On chalkboards, large maps and interactive cardboard charts, Uptown and Oakland residents told City planners Thursday they want less parking spaces and more community spaces, like gardens and parks.

More than 200 Oakland and Uptown residents and business owners attended an eco-innovation district launch party at 300 Gist St. from 6 to 9 p.m., an event that kicked off the city government’s redevelopment efforts in the Uptown and West Oakland neighborhoods. Though the city is in the planning stages right now, Oakland Planning Development Corporation, City Planning and Uptown Partners hosted the event, where residents expressed excitement over the possibility of new businesses and restored housing.

According to Justin Miller, senior planner at City Planning, a $1.2 million grant from the Federal Transit Administration will fund the development project. The city will work on local infrastructure, including bike lanes and storm water management, before applying for larger development grants.

He said the city wants to adopt a plan that works for future sustainable development, and he expects the improvements to start by the end of this year. In the meantime, the city wanted to hear from its residents before they make changes by hosting the launch party.

“We know Uptown is a key location,” Miller said. “We want to make sure people have their input.”

Miller said the company plans to host another party next year. At this year’s event, residents were eager to voice their concerns, but some residents were worried that Uptown may be overdeveloped.

John Szabo, an Uptown resident for 52 years, said he came to the launch to learn more about the potential eco-innovation district and to ensure the city protects the local residents during the development process.

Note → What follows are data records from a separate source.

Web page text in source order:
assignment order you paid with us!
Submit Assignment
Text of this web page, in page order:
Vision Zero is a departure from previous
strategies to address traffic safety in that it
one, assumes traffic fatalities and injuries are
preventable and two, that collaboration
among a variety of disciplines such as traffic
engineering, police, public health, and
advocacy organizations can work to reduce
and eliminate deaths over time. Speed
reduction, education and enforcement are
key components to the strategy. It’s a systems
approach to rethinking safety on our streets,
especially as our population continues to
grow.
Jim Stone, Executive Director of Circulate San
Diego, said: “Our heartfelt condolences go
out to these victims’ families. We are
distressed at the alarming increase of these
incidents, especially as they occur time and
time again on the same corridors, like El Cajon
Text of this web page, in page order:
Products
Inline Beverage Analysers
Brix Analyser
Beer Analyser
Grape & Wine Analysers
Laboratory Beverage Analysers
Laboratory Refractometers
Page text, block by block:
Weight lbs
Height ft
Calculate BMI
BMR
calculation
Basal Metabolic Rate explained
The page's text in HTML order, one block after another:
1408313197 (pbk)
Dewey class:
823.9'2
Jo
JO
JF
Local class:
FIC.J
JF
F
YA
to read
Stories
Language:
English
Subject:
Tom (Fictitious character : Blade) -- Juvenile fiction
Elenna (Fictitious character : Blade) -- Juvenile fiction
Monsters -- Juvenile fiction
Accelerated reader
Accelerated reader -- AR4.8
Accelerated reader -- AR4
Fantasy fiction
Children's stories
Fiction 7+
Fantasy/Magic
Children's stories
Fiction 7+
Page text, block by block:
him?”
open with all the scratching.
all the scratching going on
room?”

“I’m worried about displacement,” Szabo said. “We want a better neighborhood, but not at the expense of the people that live here, like what happened in East Liberty.”

At the event, residents had the opportunity to voice their opinions through sticky notes on blank cardboard displays, including improved roads, more housing and more activity for businesses. At an interactive voting station, residents voted on issues they thought were most important for the area, such as “faster bus routes” or “well lit streets.”

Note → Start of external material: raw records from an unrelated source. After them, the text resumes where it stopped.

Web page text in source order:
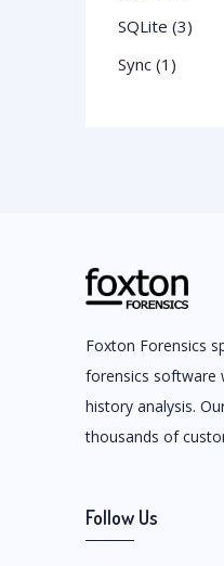
SQLite (3)
Sync (1)
Foxton Forensics
forensics software
history analysis.
thousands of
Follow Us
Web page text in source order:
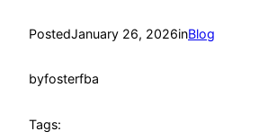
PostedJanuary 26, 2026inBlog
byfosterfba
Tags:
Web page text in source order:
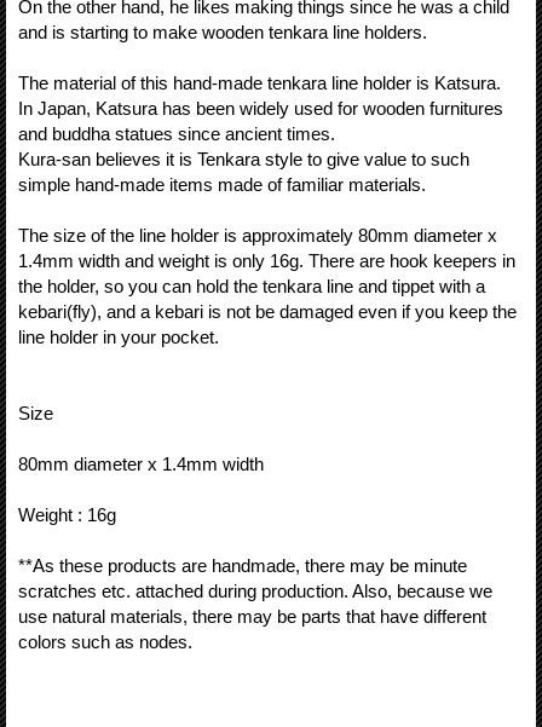
On the other hand, he likes making things since he was a child
and is starting to make wooden tenkara line holders.
The material of this hand-made tenkara line holder is Katsura.
In Japan, Katsura has been widely used for wooden furnitures
and buddha statues since ancient times.
Kura-san believes it is Tenkara style to give value to such
simple hand-made items made of familiar materials.
The size of the line holder is approximately 80mm diameter x
1.4mm width and weight is only 16g. There are hook keepers in
the holder, so you can hold the tenkara line and tippet with a
kebari(fly), and a kebari is not be damaged even if you keep the
line holder in your pocket.
Size
80mm diameter x 1.4mm width
Weight : 16g
**As these products are handmade, there may be minute
scratches etc. attached during production. Also, because we
use natural materials, there may be parts that have different
colors such as nodes.
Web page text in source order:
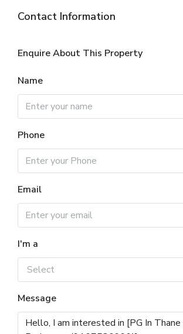
Contact Information
Enquire About This Property
Name
Phone
Email
I'm a
Select
Message
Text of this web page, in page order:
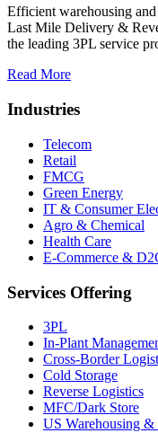
Efficient warehousing and
Last Mile Delivery &
the leading 3PL service
Read More
Industries
Telecom
Retail
FMCG
Green Energy
IT & Consumer
Agro & Chemical
Health Care
E-Commerce &
Services Offering
3PL
In-Plant
Cross-Border
Cold Storage
Reverse Logistics
MFC/Dark Store
US Warehousing

Dale Shoemaker | News Editor

Dale Shoemaker | News Editor

When residents had the chance to express words to describe Uptown, many tacked on notes with words like “potential.”

Miller said the launch is the first step to improving Uptown and Oakland.

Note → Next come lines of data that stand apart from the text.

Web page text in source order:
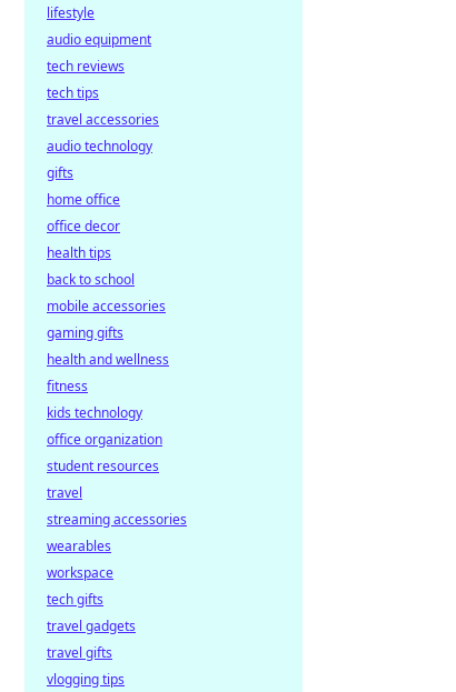
lifestyle
audio equipment
tech reviews
tech tips
travel accessories
audio technology
gifts
home office
office decor
health tips
back to school
mobile accessories
gaming gifts
health and wellness
fitness
kids technology
office organization
student resources
travel
streaming accessories
wearables
workspace
tech gifts
travel gadgets
travel gifts
vlogging tips
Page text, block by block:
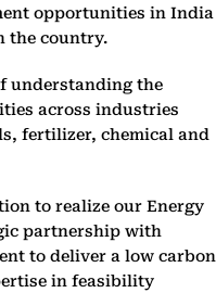
opportunities in India
the country.
understanding the
across industries
fertilizer, chemical and
to realize our Energy
partnership with
to deliver a low carbon
in feasibility
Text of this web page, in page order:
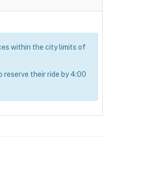
within the city limits of
their ride by 4:00

“Anyone can see the streets around here are in terrible shape,” Miller said.

James Noschese, a frequent Uptown visitor since 1965, said he has noticed the rough condition of the roads and wants the city to install traffic lights at a local intersection.

“Over the past two years, there have been 20 accidents at the intersection of Gist and Forbes,” he said. “We need help making these changes.”

When the city started an urban renewal project the East Liberty neighborhood in many large businesses took over much of the area, but at the cost of increasing rent in the areas surrounding Penn Avenue.

Dale Shoemaker | News Editor

Dale Shoemaker | News Editor

Szabo said though he is not sure yet if gentrification will happen in Uptown, the phenomenon can happen when cities bring in big development projects.

“There has to be a balance between the residents and the new development,” Szabo said.

Wanda Wilson, director of OPDC, said the organization got involved in the replanning of the area because of the neighboring location.

“We have a lot of the same issues here in Oakland, and we share street corridors, like Fifth, Forbes and the Boulevard of the Allies,” Wilson said. “We want to think collectively.”

Mayor Bill Peduto, who attended the event, said it is important to the city to create a development plan that works for the people living in Uptown and Oakland. Peduto said he wants to prevent displacement of residents and make sure Uptown has the highest standards for sustainability.

“We want this to be a model for the rest of the city,” Peduto said.